If you run the code that I posted you will see that "rate" when used in a ";control" line is equivalent to the current sample rate.
My question is that I can find no documentation about this (I would be happy to write something up on the Audacity wiki if anyone is able to provide definitive information about it).
I would also like to know if there are any other "keywords" that are specific to ";control".
Perhaps there are some comments in the source code about this, but I don't know what part of the source code is responsible for this.

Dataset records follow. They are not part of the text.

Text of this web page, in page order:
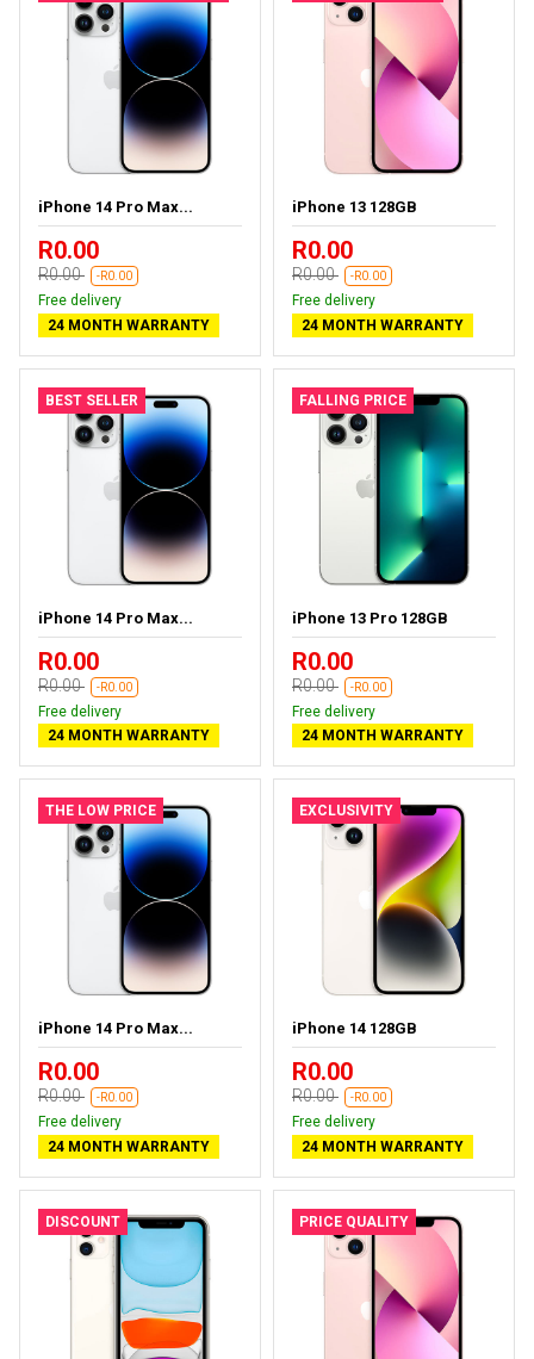
iPhone 14 Pro Max...
R0.00
R0.00 -R0.00
Free delivery
24 MONTH WARRANTY
iPhone 13 128GB
R0.00
R0.00 -R0.00
Free delivery
24 MONTH WARRANTY
BEST SELLER
iPhone 14 Pro Max...
R0.00
R0.00 -R0.00
Free delivery
24 MONTH WARRANTY
FALLING PRICE
iPhone 13 Pro 128GB
R0.00
R0.00 -R0.00
Free delivery
24 MONTH WARRANTY
THE LOW PRICE
iPhone 14 Pro Max...
R0.00
R0.00 -R0.00
Free delivery
24 MONTH WARRANTY
EXCLUSIVITY
iPhone 14 128GB
R0.00
R0.00 -R0.00
Free delivery
24 MONTH WARRANTY
DISCOUNT PRICE QUALITY
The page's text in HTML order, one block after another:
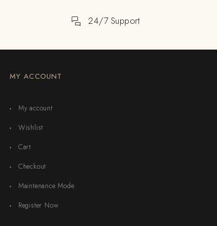
24/7 Support
MY ACCOUNT
My account
Wishlist
Cart
Checkout
Maintenance Mode
Register Now
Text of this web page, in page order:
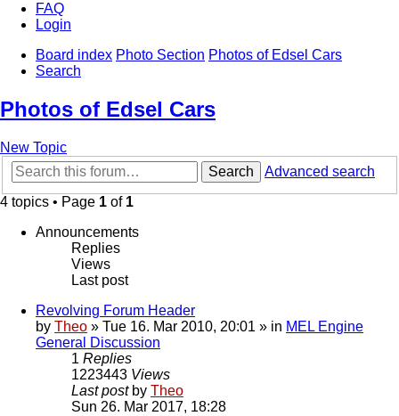
FAQ
Login
Board index Photo Section Photos of Edsel Cars
Search
Photos of Edsel Cars
New Topic
Search
Advanced search
4 topics • Page 1 of 1
Announcements
Replies
Views
Last post
Revolving Forum Header
by Theo » Tue 16. Mar 2010, 20:01 » in MEL Engine
General Discussion
1 Replies
1223443 Views
Last post by Theo
Sun 26. Mar 2017, 18:28
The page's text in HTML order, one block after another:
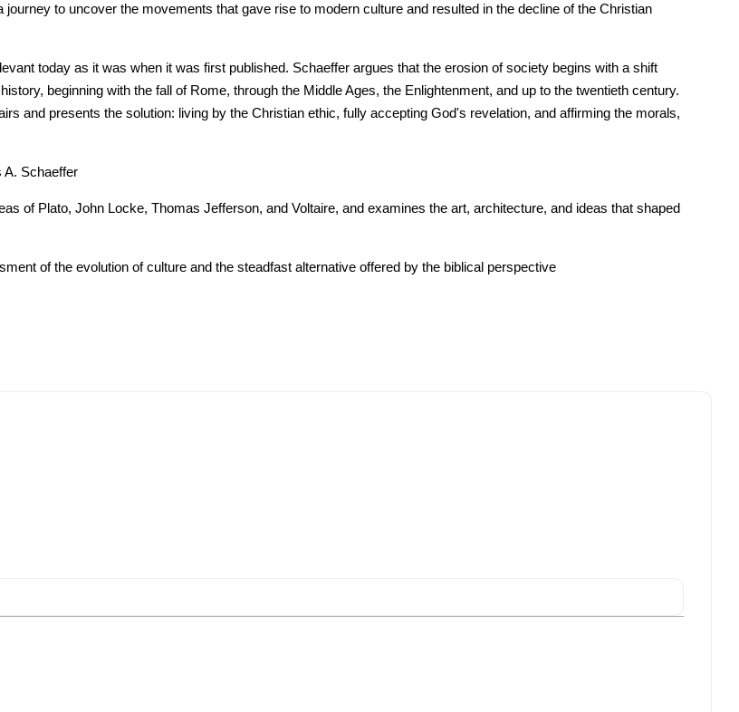
to uncover the movements that gave rise to modern culture and resulted in the decline of the Christian
today as it was when it was first published. Schaeffer argues that the erosion of society begins with a shift
beginning with the fall of Rome, through the Middle Ages, the Enlightenment, and up to the twentieth century.
and presents the solution: living by the Christian ethic, fully accepting God's revelation, and affirming the morals,
A. Schaeffer
of Plato, John Locke, Thomas Jefferson, and Voltaire, and examines the art, architecture, and ideas that shaped
of the evolution of culture and the steadfast alternative offered by the biblical perspective
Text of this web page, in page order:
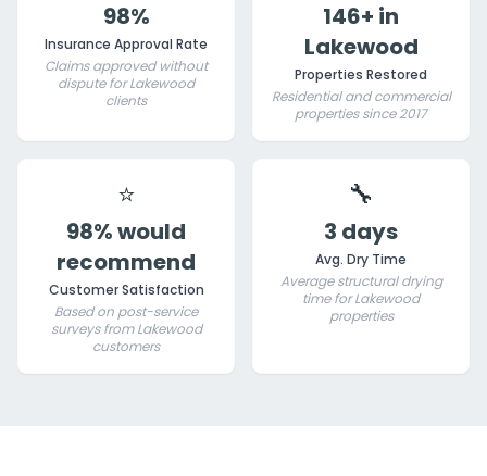
98%
Insurance Approval Rate
Claims approved without
dispute for Lakewood
clients
146+ in
Lakewood
Properties Restored
Residential and commercial
properties since 2017
⭐
98% would
recommend
Customer Satisfaction
Based on post-service
surveys from Lakewood
customers
🔧
3 days
Avg. Dry Time
Average structural drying
time for Lakewood
properties
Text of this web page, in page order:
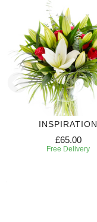
INSPIRATION
£65.00
Free Delivery
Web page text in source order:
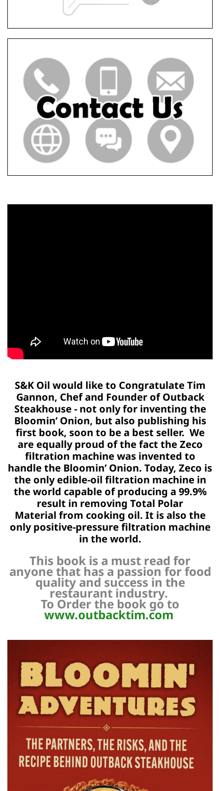
S&K Oil would like to Congratulate Tim
Gannon, Chef and Founder ofOutback
Steakhouse - not only for inventing the
Bloomin’ Onion, but also publishing his
first book, soon to be a best seller. We
are equally proud of the fact the Zeco
filtration machine was invented to
handle the Bloomin’ Onion. Today, Zeco is
the only edible-oil filtration machine in
the world capable of producing a 99.9%
result in removing Total Polar
Material from cooking oil. It is also the
only positive-pressure filtration machine
in the world.
This book is a must read for
anyone that has a passion for food
quality and success in the
restaurant industry.
To Order the book go to
www.outbacktim.com
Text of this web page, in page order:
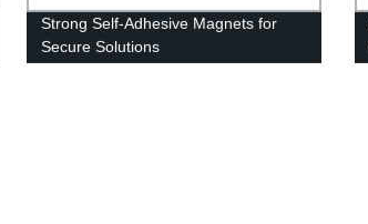
Strong Self-Adhesive Magnets for
Secure Solutions
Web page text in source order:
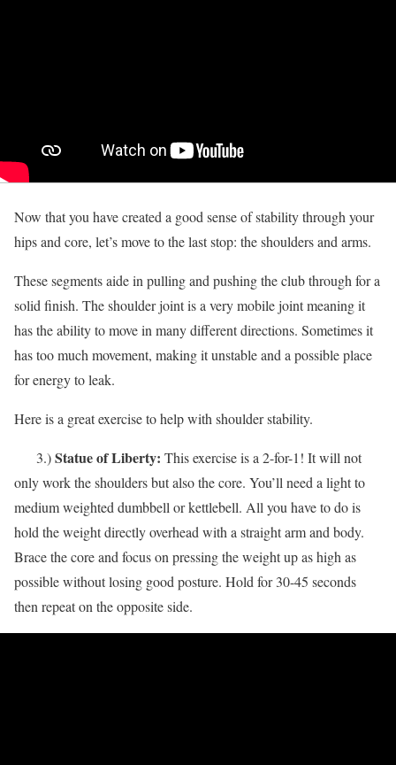
Now that you have created a good sense of stability through your
hips and core, let’s move to the last stop: the shoulders and arms.
These segments aide in pulling and pushing the club through for a
solid finish. The shoulder joint is a very mobile joint meaning it
has the ability to move in many different directions. Sometimes it
has too much movement, making it unstable and a possible place
for energy to leak.
Here is a great exercise to help with shoulder stability.
3.)Statue of Liberty: This exercise is a 2-for-1! It will not
only work the shoulders but also the core. You’ll need a light to
medium weighted dumbbell or kettlebell. All you have to do is
hold the weight directly overhead with a straight arm and body.
Brace the core and focus on pressing the weight up as high as
possible without losing good posture. Hold for 30-45 seconds
then repeat on the opposite side.
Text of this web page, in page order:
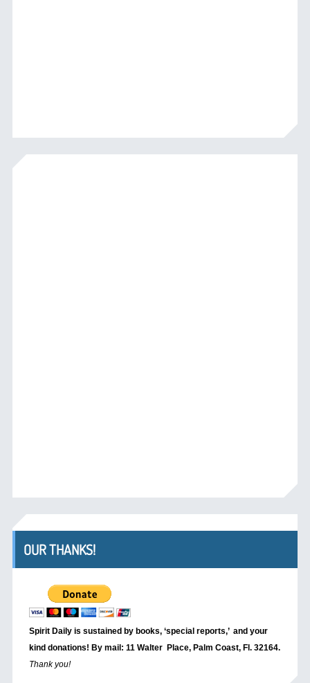
OUR THANKS!
Spirit Daily is sustained by books, ‘special reports,’ and your
kind donations! By mail: 11 Walter Place, Palm Coast, Fl. 32164.
Thank you!
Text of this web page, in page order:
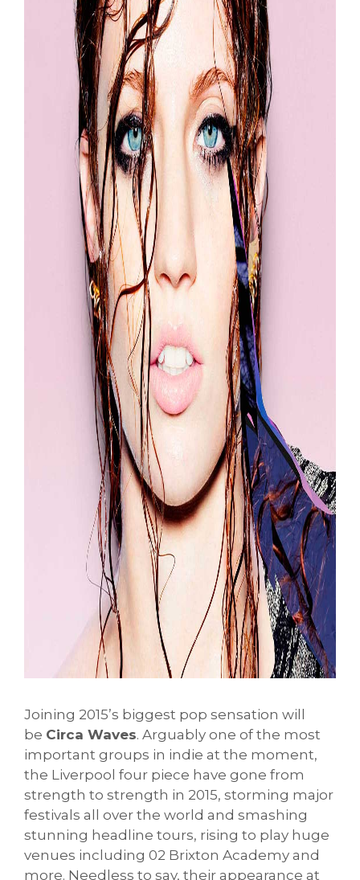
Joining 2015’s biggest pop sensation will
be Circa Waves. Arguably one of the most
important groups in indie at the moment,
the Liverpool four piece have gone from
strength to strength in 2015, storming major
festivals all over the world and smashing
stunning headline tours, rising to play huge
venues including 02 Brixton Academy and
more. Needless to say, their appearance at
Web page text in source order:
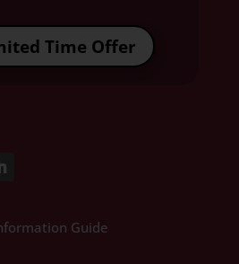
Time Offer
Guide
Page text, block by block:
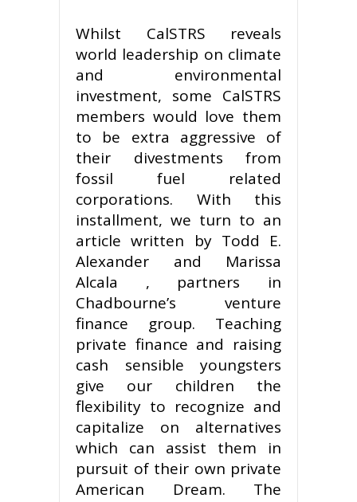
Whilst CalSTRS reveals
world leadership on climate
and environmental
investment, some CalSTRS
members would love them
to be extra aggressive of
their divestments from
fossil fuel related
corporations. With this
installment, we turn to an
article written by Todd E.
Alexander and Marissa
Alcala , partners in
Chadbourne’s venture
finance group. Teaching
private finance and raising
cash sensible youngsters
give our children the
flexibility to recognize and
capitalize on alternatives
which can assist them in
pursuit of their own private
American Dream. The
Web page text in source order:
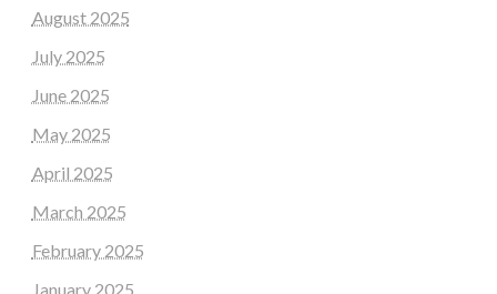
August 2025
July 2025
June 2025
May 2025
April 2025
March 2025
February 2025
January 2025
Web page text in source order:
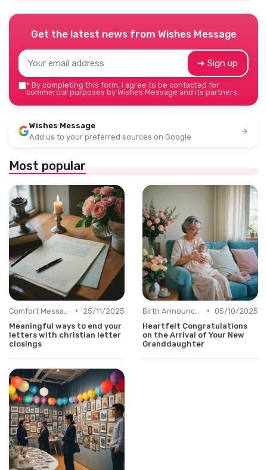
Get the latest news from Wishes Message
➔ Sign up
* By completing this form, I agree to be contacted for
commercial purposes by Wishes Message and its partners.
Wishes Message
Add us to your preferred sources on Google
Most popular
•
25/11/2025
Meaningful ways to end your
letters with christian letter
closings
• 05/10/2025
Heartfelt Congratulations
on the Arrival of Your New
Granddaughter
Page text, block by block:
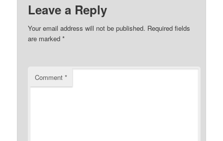
Leave a Reply
Your email address will not be published. Required fields
are marked*
Comment*
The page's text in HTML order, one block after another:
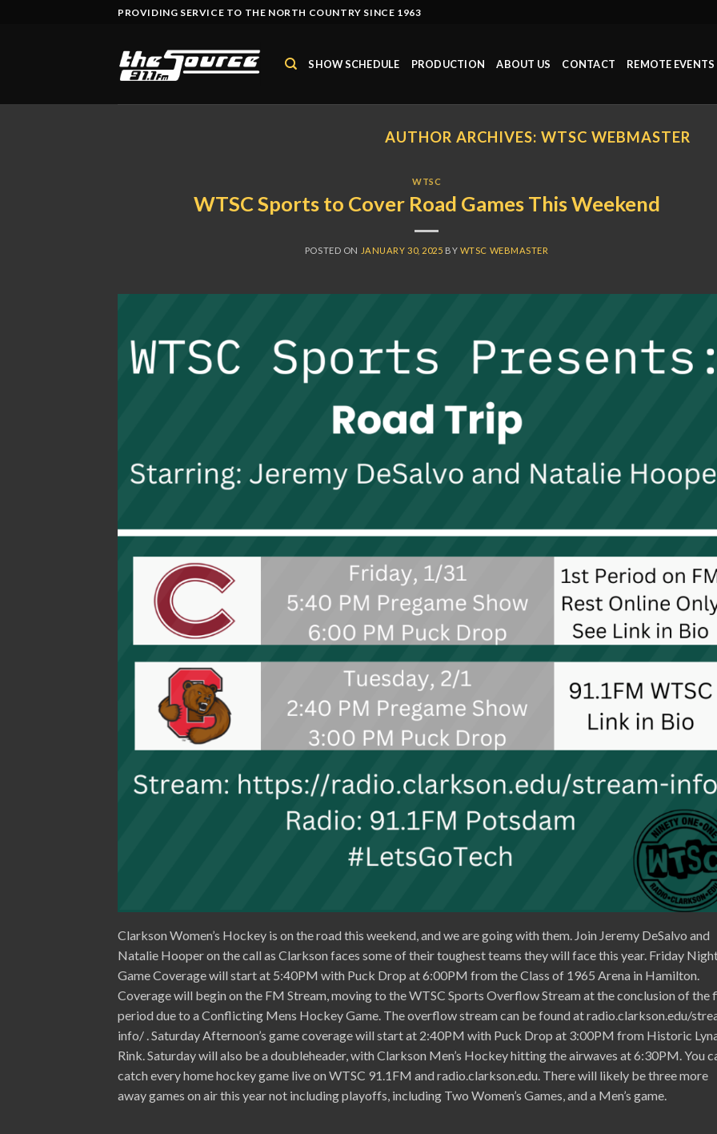
PROVIDING SERVICE TO THE NORTH COUNTRY SINCE 1963
SHOW SCHEDULE PRODUCTION ABOUT US CONTACT REMOTE EVENTS
AUTHOR ARCHIVES: WTSC WEBMASTER
WTSC
WTSC Sports to Cover Road Games This Weekend
POSTED ON JANUARY 30, 2025 BY WTSC WEBMASTER
Clarkson Women’s Hockey is on the road this weekend, and we are going with them. Join Jeremy DeSalvo and
Natalie Hooper on the call as Clarkson faces some of their toughest teams they will face this year. Friday
Game Coverage will start at 5:40PM with Puck Drop at 6:00PM from the Class of 1965 Arena in Hamilton.
Coverage will begin on the FM Stream, moving to the WTSC Sports Overflow Stream at the conclusion of the
period due to a Conflicting Mens Hockey Game. The overflow stream can be found at radio.clarkson.edu/
info/ . Saturday Afternoon’s game coverage will start at 2:40PM with Puck Drop at 3:00PM from Historic
Rink. Saturday will also be a doubleheader, with Clarkson Men’s Hockey hitting the airwaves at 6:30PM. You
catch every home hockey game live on WTSC 91.1FM and radio.clarkson.edu. There will likely be three more
away games on air this year not including playoffs, including Two Women’s Games, and a Men’s game.
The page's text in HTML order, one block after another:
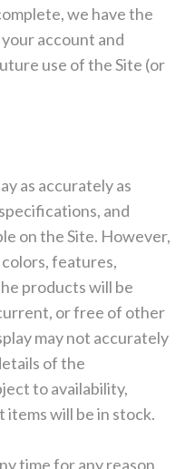
we have the
account and
use of the Site (or
as accurately as
and
on the Site. However,
features,
products will be
or free of other
may not accurately
of the
to availability,
will be in stock.
time for any reason.
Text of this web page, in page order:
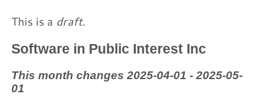
This is a draft.
Software in Public Interest Inc
This month changes 2025-04-01 - 2025-05-
01
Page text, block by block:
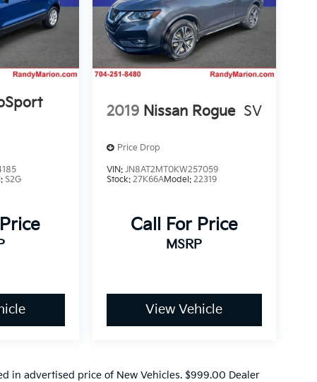
S2G
2019 Nissan Rogue SV
Price Drop
VIN: JN8AT2MT0KW257059
Stock: 27K66AModel: 22319
Call For Price
MSRP
View Vehicle
in advertised price of New Vehicles. $999.00 Dealer
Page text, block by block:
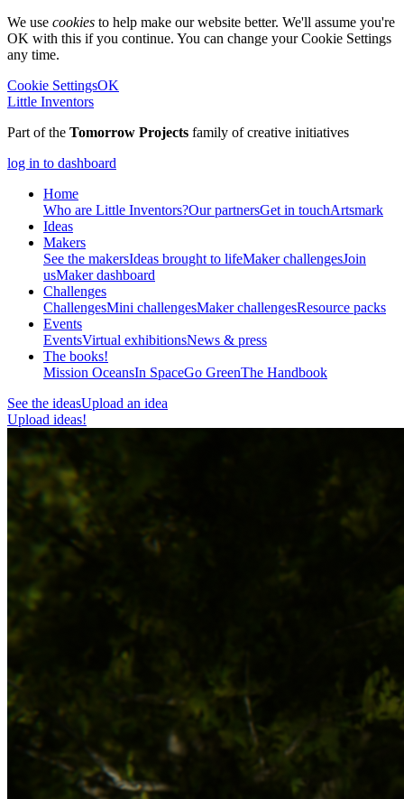
We use cookies to help make our website better. We'll assume you're
OK with this if you continue. You can change your Cookie Settings
any time.
Cookie SettingsOK
Little Inventors
Part of the Tomorrow Projects family of creative initiatives
log in to dashboard
Home
Who are Little Inventors?Our partnersGet in touchArtsmark
Ideas
Makers
See the makersIdeas brought to lifeMaker challengesJoin
usMaker dashboard
Challenges
ChallengesMini challengesMaker challengesResource packs
Events
EventsVirtual exhibitionsNews & press
The books!
Mission OceansIn SpaceGo GreenThe Handbook
See the ideasUpload an idea
Upload ideas!
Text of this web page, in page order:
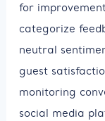
for
categorize
neutral
guest
monitoring
social media
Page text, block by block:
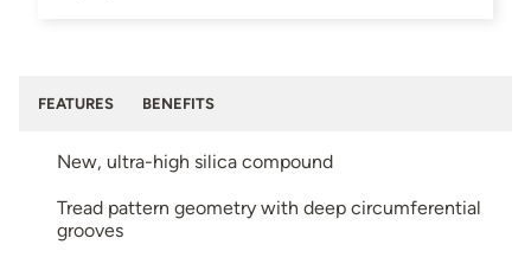
FEATURES BENEFITS
New, ultra-high silica compound
Tread pattern geometry with deep circumferential
grooves
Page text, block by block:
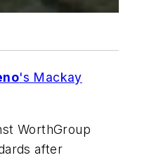
's Mackay
WorthGroup
after
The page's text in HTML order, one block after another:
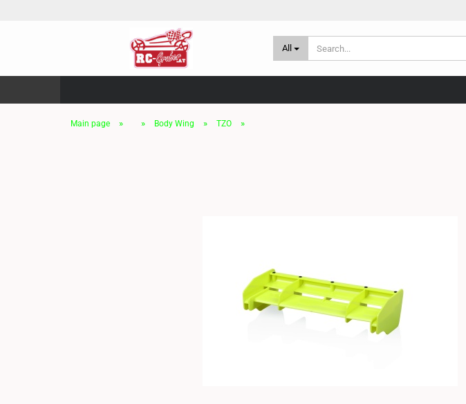
All
Main page » » Body Wing » TZO »
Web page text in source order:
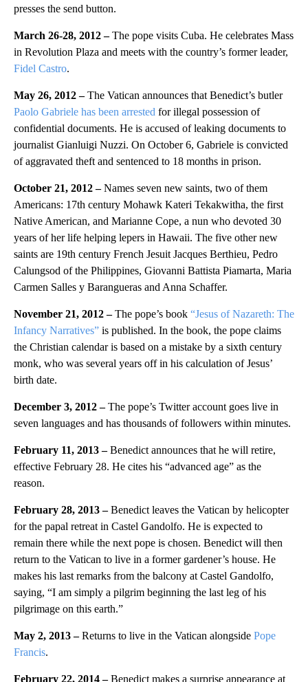
presses the send button.
March 26-28, 2012 –The pope visits Cuba. He celebrates Mass
in Revolution Plaza and meets with the country’s former leader,
Fidel Castro.
May 26, 2012 –The Vatican announces that Benedict’s butler
Paolo Gabriele has been arrested for illegal possession of
confidential documents. He is accused of leaking documents to
journalist Gianluigi Nuzzi. On October 6, Gabriele is convicted
of aggravated theft and sentenced to 18 months in prison.
October 21, 2012 –Names seven new saints, two of them
Americans: 17th century Mohawk Kateri Tekakwitha, the first
Native American, and Marianne Cope, a nun who devoted 30
years of her life helping lepers in Hawaii. The five other new
saints are 19th century French Jesuit Jacques Berthieu, Pedro
Calungsod of the Philippines, Giovanni Battista Piamarta, Maria
Carmen Salles y Barangueras and Anna Schaffer.
November 21, 2012 –The pope’s book “Jesus of Nazareth: The
Infancy Narratives” is published. In the book, the pope claims
the Christian calendar is based on a mistake by a sixth century
monk, who was several years off in his calculation of Jesus’
birth date.
December 3, 2012 –The pope’s Twitter account goes live in
seven languages and has thousands of followers within minutes.
February 11, 2013 –Benedict announces that he will retire,
effective February 28. He cites his “advanced age” as the
reason.
February 28, 2013 –Benedict leaves the Vatican by helicopter
for the papal retreat in Castel Gandolfo. He is expected to
remain there while the next pope is chosen. Benedict will then
return to the Vatican to live in a former gardener’s house. He
makes his last remarks from the balcony at Castel Gandolfo,
saying, “I am simply a pilgrim beginning the last leg of his
pilgrimage on this earth.”
May 2, 2013 –Returns to live in the Vatican alongside Pope
Francis.
February 22, 2014 –Benedict makes a surprise appearance at
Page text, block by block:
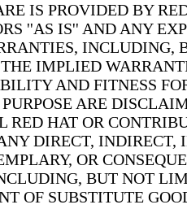
IS PROVIDED BY
''AS IS'' AND ANY
INCLUDING,
IMPLIED
AND FITNESS
ARE
RED HAT OR
DIRECT, INDIRECT,
OR
BUT NOT
OF SUBSTITUTE
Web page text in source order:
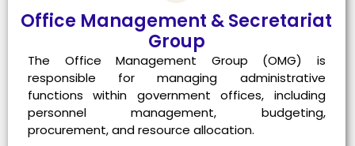
Office Management & Secretariat
Group
The Office Management Group (OMG) is
responsible for managing administrative
functions within government offices, including
personnel management, budgeting,
procurement, and resource allocation.
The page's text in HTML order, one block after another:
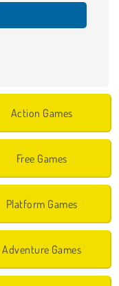
Action Games
Free Games
Platform Games
Adventure Games

I would have thought that someone must know the answer, but perhaps it was written by someone that is no longer involved with Audacity Nyquist. Any information would be much appreciated.
Steve


NyquistAudacity impliments some instructions that have a MIDI name.
[rest, pitch = midi number, and so on]. This is limited, for example,
SINE cannot be use like hzosc.
I am trying rate, [ !rate 50 ] cuts the tempo in half, a half note
should become a quarter note.
(seq
(rate 50 (sine 60 .2))
(sine 62 .1)
)
error: unbound function  RATE
if continued: try evaluating symbol again
Function: #<FSubrLET*: #e40bd4>
Arguments:
((FIRST%SOUND (RATE 50 (SINE 60 0.2))) (S%RATE (GETSRATES
FIRST%SOUND)))
(COND ((ARRAYP FIRST%SOUND) (SNDMULTISEQ (PROG1 FIRST%SOUND (SETF
FIRST%SOUND NIL)) (FUNCTION (LAMBDA (T0) (FORMAT T "MULTISEQ's 2nd
behavior: ~A~%" (QUOTE (SINE 62 0.1))) (WITH%ENVIRONMENT (QUOTE ((0 1
NIL) 1 1e+021 0 0 1e+021 2205 44100)) (ATABS T0 (FORCESRATES S%RATE
(SINE 62 0.1)))))))) (T (SNDSEQ (PROG1 FIRST%SOUND (SETF FIRST%SOUND
NIL)) (FUNCTION (LAMBDA (T0) (WITH%ENVIRONMENT (QUOTE ((0 1 NIL) 1
1e+021 0 0 1e+021 2205 44100)) (ATABS T0 (FORCESRATE S%RATE (SINE
62 0.1)))))))))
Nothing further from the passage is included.